Stored entries:

──────────

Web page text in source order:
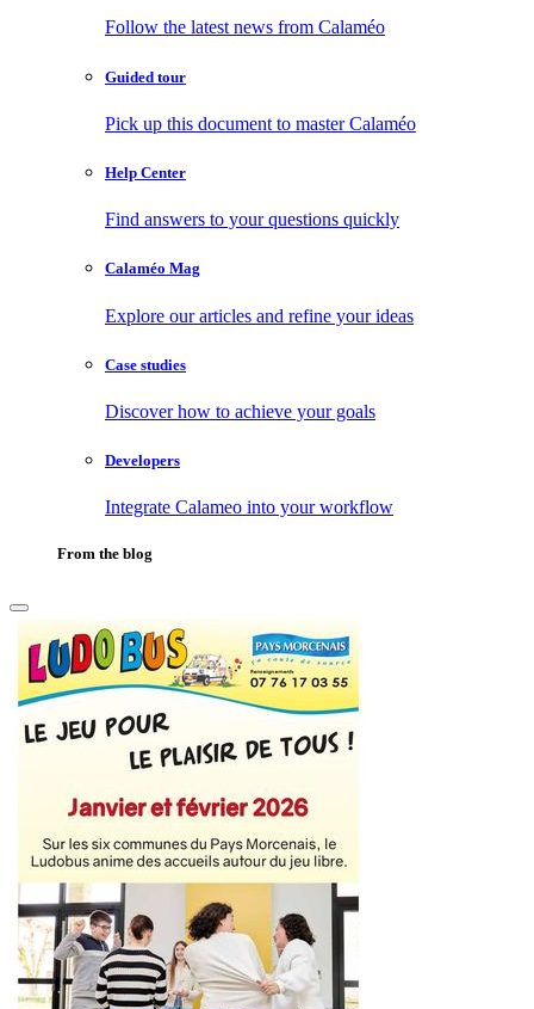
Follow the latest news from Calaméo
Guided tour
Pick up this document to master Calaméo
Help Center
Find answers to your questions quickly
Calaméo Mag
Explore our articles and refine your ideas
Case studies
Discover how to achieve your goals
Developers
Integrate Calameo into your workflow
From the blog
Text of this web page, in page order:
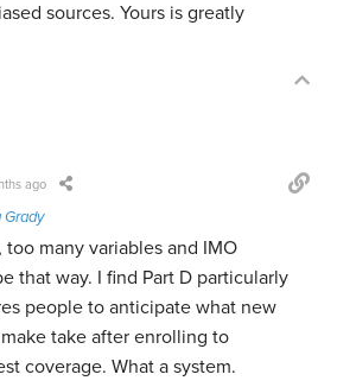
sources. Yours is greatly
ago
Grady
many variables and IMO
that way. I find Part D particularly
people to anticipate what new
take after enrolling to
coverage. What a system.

──────────

Skipping any images, write out all the data exactly.

ANSWER SPACE:
Web page text in source order:
Follow the latest news from Calaméo
Guided tour
Pick up this document to master Calaméo
Help Center
Find answers to your questions quickly
Calaméo Mag
Explore our articles and refine your ideas
Case studies
Discover how to achieve your goals
Developers
Integrate Calameo into your workflow
From the blog
Text of this web page, in page order:
sources. Yours is greatly
ago
Grady
many variables and IMO
that way. I find Part D particularly
people to anticipate what new
take after enrolling to
coverage. What a system.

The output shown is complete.